Van sighs, “No, I just think you wanted the team to win. You wanted what was best for everyone, and you made a tough call that a lot of people wouldn’t have been able to make. You couldn’t have known she would get hurt.”

“Can you forgive me… for not telling you?”

“Yeah, I forgive you…” Van hesitates a moment trying to decide if Tai will run if she admits what’s been weighing on her all day, “I just – I want you to know that you can trust me. I can handle it, Tai. I guess, I just want you to know that you don’t have to make all the hard calls alone…”

Tai studies Van for a moment like she’s taking in the full implications just beneath the surface of her words.

Van releases a shaky breath she didn’t know she was holding when Tai reaches out and strokes her cheek, “I want that, too, Van. There’s no one else on the team I trust more.”

I care about you, Tai.

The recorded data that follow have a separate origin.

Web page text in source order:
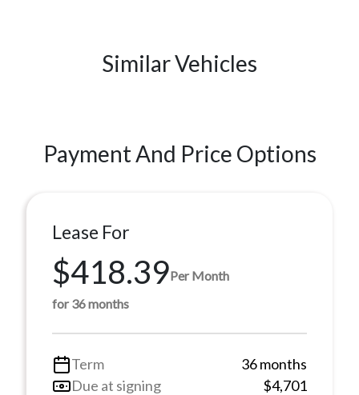
Similar Vehicles
Payment And Price Options
Lease For
$418.39Per Month
for 36 months
Term
36 months
Due at signing
$4,701
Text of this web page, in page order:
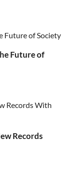
Future of
Records
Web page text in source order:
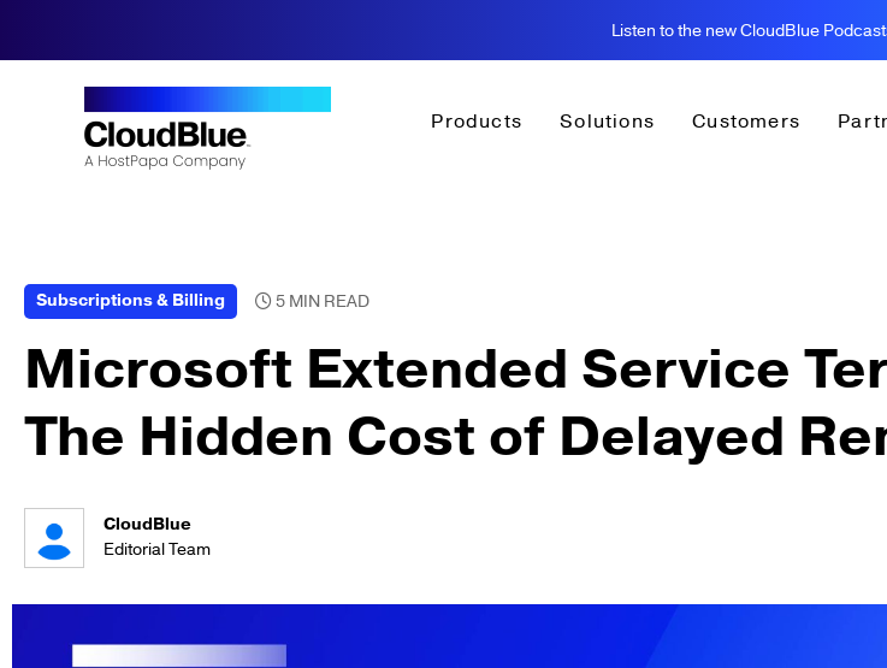
Listen to the new CloudBlue
Products Solutions Customers
Subscriptions & Billing
Microsoft Extended Service
The Hidden Cost of Delayed
CloudBlue
Editorial Team
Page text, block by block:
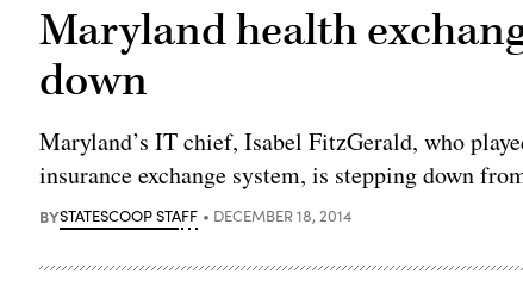
Maryland health
down
Maryland’s IT chief, Isabel FitzGerald, who
insurance exchange system, is stepping down
BYSTATESCOOP STAFF DECEMBER 18, 2014
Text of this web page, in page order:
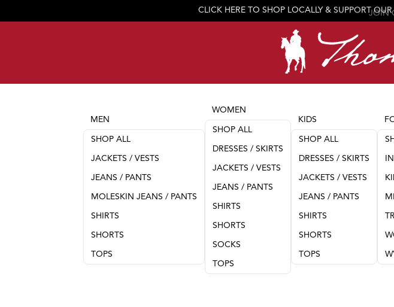
JOIN
MEN
SHOP ALL
JACKETS / VESTS
JEANS / PANTS
MOLESKIN JEANS / PANTS
SHIRTS
SHORTS
TOPS
WOMEN
SHOP ALL
DRESSES / SKIRTS
JACKETS / VESTS
JEANS / PANTS
SHIRTS
SHORTS
SOCKS
TOPS
KIDS
SHOP ALL
DRESSES / SKIRTS
JACKETS / VESTS
JEANS / PANTS
SHIRTS
SHORTS
TOPS
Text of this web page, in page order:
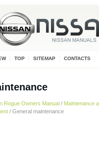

I’m actually afraid I might lo –

“There’s no one else I trust more either, you know?”

“I know,” Tai smiles softly before it fades again, “Can I tell you something, even if it doesn’t make sense?”

“You can tell me anything.”

“I’m scared, Van.”

“Tai…” Van carefully scans the woods to make sure they’re alone before clasping Tai’s hands gently, “I don’t remember it. I don’t remember any of it. I was on the field headed for Allie and then and then…”

Van has never seen Tai afraid before or, at least, she’s never seen her let her guard down enough to show her she’s scared. She traces a small circle with her thumb on the side of Tai’s hand.

“Hey, it’s okay,” Van brushes a tear away from Tai’s cheek, “It was traumatic Tai, I think it’s normal to like block that out, you know?”

“Maybe, but Van, what if you're wrong? What if there’s something wrong with me? What if I hurt someone again?”

This is insane. Tai wouldn’t hurt anyone. At least never intentionally.

It’s so hard to hear Tai, who cares so deeply about everyone, believe these things about herself.  The whole Allie situation happened in the first place because she cares so much about her teammates. Van may be biased, but her kind, caring girlfriend shouldn’t be spending the night before Nationals afraid of herself because she was the only one who cared enough about the team to try to help them win. Maybe if Jackie fucking Taylor had actually tried to be a leader for once, Tai wouldn’t have needed her plan in the first place, and she wouldn’t be breaking like this know.

“Tai, listen to me,” Van says softly, like she’s afraid anything louder will break Tai, “You are one of the most caring people I’ve ever known. You didn’t mean to hurt anyone. You were just stressed, and a terrible accident happened. There’s so much going on between Nationals and graduation and it doesn’t help that you’re constantly forced to be the team leader because our captain is useless.”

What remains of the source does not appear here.